一年前、きらめく夏の日に、わたしは武装した青衛兵のオートバイ部隊に護送された軍用ジープで、この入植地につれてこられた。到着すると、この地区の査察官に指名され、ただちに任務につくよう命じられた。わたしはこの査察官の建物に送りこまれ、前任者の最後の報告書と隠し部屋の住人のファイルをたわされた。

 暗い時代である。わたしはよく眠れない。埋葬されていた娘のことが脳裏から離れないのだ。あれからなにがわかったのか、どうして行政当局は教えてくれないのだろう? あの男は不平をもらしていたなどと、管理人たちに密告されるのを恐れて、わたしは体面をつくろうのに汲々としている。いかなる形であれ、彼らと親密になるのも避けている(ここではたやすいことだが)。

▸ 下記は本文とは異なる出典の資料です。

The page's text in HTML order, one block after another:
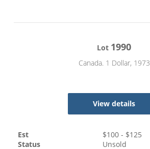
Lot 1990
Canada. 1 Dollar, 1973
View details
Est $100 - $125
Status
Unsold
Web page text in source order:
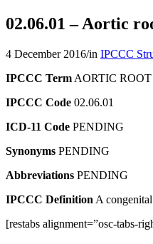
02.06.01 – Aortic
4 December 2016/in IPCCC
IPCCC Term AORTIC
IPCCC Code 02.06.01
ICD-11 Code PENDING
Synonyms PENDING
Abbreviations PENDING
IPCCC Definition A
[restabs alignment=”osc-tabs-
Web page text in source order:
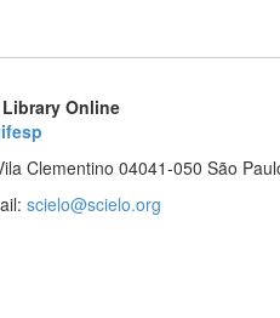
Online
Clementino 04041-050 São
scielo@scielo.org
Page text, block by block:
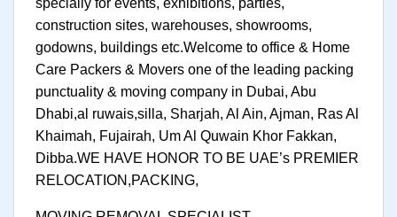
specially for events, exhibitions, parties,
construction sites, warehouses, showrooms,
godowns, buildings etc.Welcome to office & Home
Care Packers & Movers one of the leading packing
punctuality & moving company in Dubai, Abu
Dhabi,al ruwais,silla, Sharjah, Al Ain, Ajman, Ras Al
Khaimah, Fujairah, Um Al Quwain Khor Fakkan,
Dibba.WE HAVE HONOR TO BE UAE’s PREMIER
RELOCATION,PACKING,
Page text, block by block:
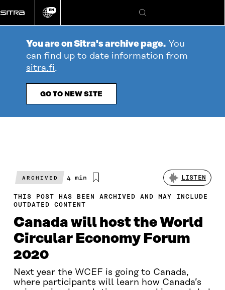
directly
to
Change
EN
Search
You are on Sitra's archive page. You
can find up to date information from
sitra.fi.
GO TO NEW SITE
ARCHIVED
Estimated
time
4 min LISTEN
THIS POST HAS BEEN ARCHIVED AND MAY INCLUDE
OUTDATED CONTENT
Canada will host the World
Circular Economy Forum
2020
Next year the WCEF is going to Canada,
where participants will learn how Canada’s
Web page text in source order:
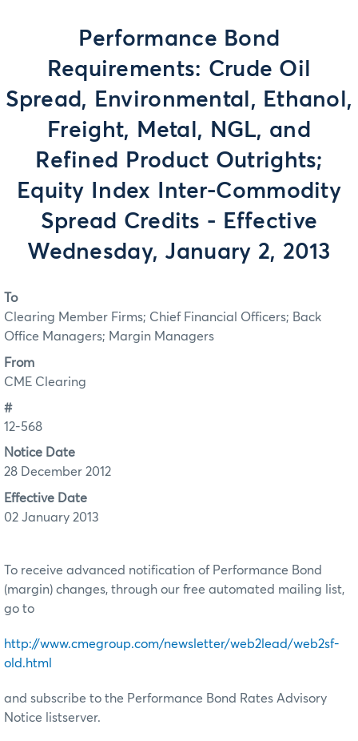
Performance Bond
Requirements: Crude Oil
Spread, Environmental, Ethanol,
Freight, Metal, NGL, and
Refined Product Outrights;
Equity Index Inter-Commodity
Spread Credits - Effective
Wednesday, January 2, 2013
To
Clearing Member Firms; Chief Financial Officers; Back
Office Managers; Margin Managers
From
CME Clearing
#
12-568
Notice Date
28 December 2012
Effective Date
02 January 2013
To receive advanced notification of Performance Bond
(margin) changes, through our free automated mailing list,
go to
http://www.cmegroup.com/newsletter/web2lead/web2sf-
old.html
and subscribe to the Performance Bond Rates Advisory
Notice listserver.
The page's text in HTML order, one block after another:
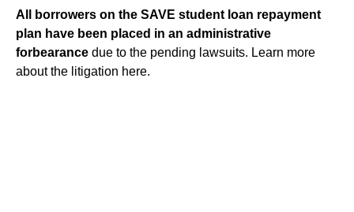
All borrowers on the SAVE student loan repayment
plan have been placed in an administrative
forbearance due to the pending lawsuits. Learn more
about the litigation here.
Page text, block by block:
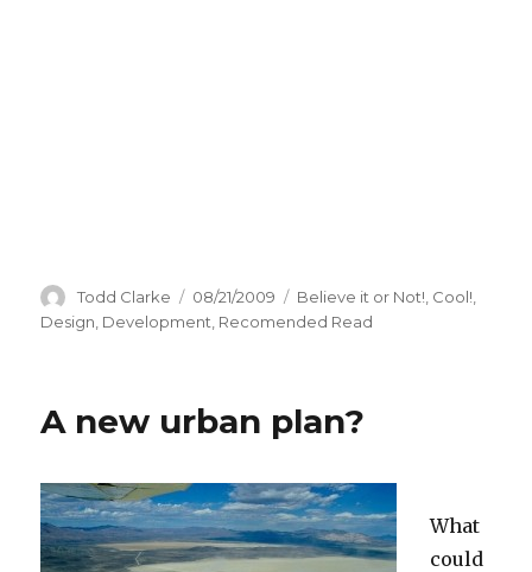
Author
Todd Clarke
Posted
on
08/21/2009 Categories
Believe it or Not! Cool!
Design Development Recomended Read
A new urban plan?
What
could
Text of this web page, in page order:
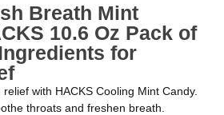
Breath Mint
10.6 Oz Pack of
for
with HACKS Cooling Mint Candy.
throats and freshen breath.

どんな犠牲をはらっても、あのむせび泣きに加わりたいという衝動をぐっとこらえている。聞こえるかい? よく聞いてごらん。慣れないうちはわかりにくいかもしれないが、そうだ、あの声だ。聞こえるだろう。低い太鼓のような遠い潮騒にまじって、たえまなくフィヨルドを漂いつづけ、ついには北風のはてしないうめきに収斂していく、悲鳴のようにかすかな悲嘆の歌が。